> [Requirement] Please restate exactly what appears in the records below from the first line to the line where "drastically limiting the window of exposure." is, that line included.

Extracted data entries
========================================================================

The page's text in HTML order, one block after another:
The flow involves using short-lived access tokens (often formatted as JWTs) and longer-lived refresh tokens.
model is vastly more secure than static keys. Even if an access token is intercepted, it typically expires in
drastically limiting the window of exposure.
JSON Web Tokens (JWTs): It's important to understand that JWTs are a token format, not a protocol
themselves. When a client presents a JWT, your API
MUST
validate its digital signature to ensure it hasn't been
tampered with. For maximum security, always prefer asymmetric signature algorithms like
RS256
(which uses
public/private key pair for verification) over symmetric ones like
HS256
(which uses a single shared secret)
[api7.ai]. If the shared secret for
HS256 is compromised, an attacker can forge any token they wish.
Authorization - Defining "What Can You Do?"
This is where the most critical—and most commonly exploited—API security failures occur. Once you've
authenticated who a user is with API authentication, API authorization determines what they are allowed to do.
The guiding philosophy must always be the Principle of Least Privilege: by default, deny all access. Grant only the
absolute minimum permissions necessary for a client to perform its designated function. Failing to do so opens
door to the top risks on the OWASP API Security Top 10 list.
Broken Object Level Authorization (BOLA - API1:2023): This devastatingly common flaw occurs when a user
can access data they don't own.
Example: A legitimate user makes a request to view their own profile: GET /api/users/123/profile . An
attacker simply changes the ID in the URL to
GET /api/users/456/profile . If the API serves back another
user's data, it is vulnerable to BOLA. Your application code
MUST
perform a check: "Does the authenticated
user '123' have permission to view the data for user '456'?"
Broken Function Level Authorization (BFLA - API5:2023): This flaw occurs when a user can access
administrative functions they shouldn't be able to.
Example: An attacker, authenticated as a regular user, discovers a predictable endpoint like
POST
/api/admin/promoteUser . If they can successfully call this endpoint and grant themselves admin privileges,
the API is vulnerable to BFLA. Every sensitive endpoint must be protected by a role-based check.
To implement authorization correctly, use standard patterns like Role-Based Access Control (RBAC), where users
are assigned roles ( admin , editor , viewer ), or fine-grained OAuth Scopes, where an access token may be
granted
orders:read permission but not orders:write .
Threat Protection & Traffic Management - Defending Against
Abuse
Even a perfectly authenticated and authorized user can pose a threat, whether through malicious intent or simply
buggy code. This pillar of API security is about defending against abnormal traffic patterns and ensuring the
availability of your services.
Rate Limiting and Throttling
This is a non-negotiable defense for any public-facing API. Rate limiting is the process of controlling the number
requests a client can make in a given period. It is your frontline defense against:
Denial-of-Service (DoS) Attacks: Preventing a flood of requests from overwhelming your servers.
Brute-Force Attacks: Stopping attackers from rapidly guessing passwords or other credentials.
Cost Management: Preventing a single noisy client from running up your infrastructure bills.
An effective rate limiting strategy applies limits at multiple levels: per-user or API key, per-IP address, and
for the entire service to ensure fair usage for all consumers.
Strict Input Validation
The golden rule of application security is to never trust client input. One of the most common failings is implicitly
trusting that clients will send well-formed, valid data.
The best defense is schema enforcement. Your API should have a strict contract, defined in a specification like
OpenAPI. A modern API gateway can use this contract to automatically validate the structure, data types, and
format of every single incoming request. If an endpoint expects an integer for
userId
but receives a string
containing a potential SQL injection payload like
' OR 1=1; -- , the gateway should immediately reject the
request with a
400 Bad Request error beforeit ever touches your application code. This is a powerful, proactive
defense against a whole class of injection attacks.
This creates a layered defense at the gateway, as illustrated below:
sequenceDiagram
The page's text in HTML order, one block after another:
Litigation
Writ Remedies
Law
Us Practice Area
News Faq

========================================================================

> [Solution to this exercise]
The page's text in HTML order, one block after another:
The flow involves using short-lived access tokens (often formatted as JWTs) and longer-lived refresh tokens.
model is vastly more secure than static keys. Even if an access token is intercepted, it typically expires in
drastically limiting the window of exposure.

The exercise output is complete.